CW presents the role of women during Women's History Month in March

During Women’s History Month in March, Colonial Williamsburg’s Historic Area and the Art Museums of Colonial Williamsburg feature the programs that showcase the many roles of women on the eve of the American Revolution.

“The role of women in 18th-century Virginia has long been overlooked,” said Kristen Spivey, program developer in Colonial Williamsburg’s public history department. “Our Women’s History Month programs tell the stories of the vital roles women played at work, in the home and at war.”

Programs include:

  • A Lady and Her Music. Enjoy the music that enlivened the households of the 18th century. When time permitted, ladies of the middling and better sort indulged themselves and their families with music on harpsichord, spinet or English guitar. Presented 10 a.m.- noon on Mondays at the Wythe House from March 1-30 and 2-4 p.m. on Fridays from March 5-26 at the Geddy House. Ticket: Included in all Historic Area admission passes.
  • In the Parlour. A woman’s domain was her parlour where she spent her time engaged in the skills necessary to be considered both amiable and accomplished. Tea, poetry, music and dance – discover the world of the 18th-century woman. Presented 10:30 a.m., Raleigh Tavern on Tuesdays, March 2 and 9 and Thursdays, March 4 and 11. Ticket: Included in all Historic Area admission passes.
  • An Uncommon Soldier. Women serving in the military in the 18th century was not common. Many women followed the army as wives, nurses, cooks and laundresses. There were a few women who joined the ranks in disguise, and this program explores the experiences of one of them. Presented noon, Magazine yard, Wednesdays, March 3-31 and Saturdays, March 6 and 20. Ticket: Included in all Historic Area admission passes. Weather permitting.
  • The Duties of the President’s Wife. When George Washington was elected president, no one gave thought to what Martha Washington would do while he served his country. Mrs. Washington has been called upon to define a role that has served as a model down through the centuries. Join Mrs. Washington in the spring of 1789 and discuss with the first First Lady her duties and help her decide what role she will play. Presented 1:30 p.m., Monday, March 8 and 12:30 p.m., Mondays, March 15, 22 and 29, DeWitt Wallace Decorative Arts Museum. Ticket: A Colonial Williamsburg admission pass or museum ticket allows guests to enjoy this program.
  • Only Your Hairdresser Knows: The Latest Fashions and News of the Day. Discover the world of women wigmakers and the ladies who wore them. Presented 1, 1:15, 1:30, 1:45, 2 and 2:15 p.m., Wigmaker Shop, March 9 and 23. Ticket: Included in all Historic Area admission passes. A free reservation is required.
  • Women’s Work in Business and Trade.
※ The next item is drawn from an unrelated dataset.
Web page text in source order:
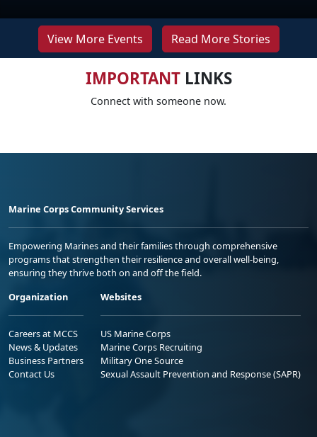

Join skilled tradeswomen from Colonial Williamsburg’s Historic Trades in a group discussion that focuses on women in commerce in colonial America. Presented 3 p.m., DeWitt Wallace Decorative Arts Museum, March 11 and 25. Ticket: Included in all Historic Area admission and museum passes.
  • Mother, Sister, Wife: The Women Around Washington. There were three women in George Washington’s life that knew him best and depended on him. Examine the relationships that Washington enjoyed with his mother, Mary Ball Washington, his sister, Betty Washington Lewis, and his wife, Martha Dandridge Custis Washington. Presented 1:15 p.m., DeWitt Wallace Decorative Arts Museum, March 12 and 26. Ticket: Included in all Historic Area admission and museum passes.
  • Meet a Nation Builder, Anne Wager. The Bray Society in England promoted education for enslaved children in the colonies. In Williamsburg, Ann Wager conducted the Bray School. Meet her and learn about her hopes and aspirations for their academic achievement. Presented 10 a.m., Mary Stith House, March 15, 22 and 29. Ticket: Included in all Historic Area admission passes.
  • Women In Portraits. Learn how women have been depicted in 18th- and 19th-century portraits on this guided tour. Presented 4 p.m., DeWitt Wallace Decorative Arts Museum, March 16, 23 and 30. Ticket: Included in all Historic Area admission and museum passes.
  • Freedom to Slavery. Hear the compelling story of Elizabeth, an enslaved African American woman forced back into slavery after living free with the Shawnee Indians on the western frontier. Presented 10:30, 11 and 11:30 a.m. and noon, Milliner Shop, March 20 and 27. Ticket: Included in all Historic Area admission passes. A free reservation is required.
  • Dyed in the Yarn at the Weaver. During the American Revolution, many of Virginia’s free citizens turned to newly established local cloth producers for their textile needs. Today guests are invited to stop by and see some of the yarn of various weights and types as it is dyed in the 18th-century manner. Presented 9 a.m.-4:45 p.m., Weaver, March 27. Ticket: Included in all Historic Area admission passes.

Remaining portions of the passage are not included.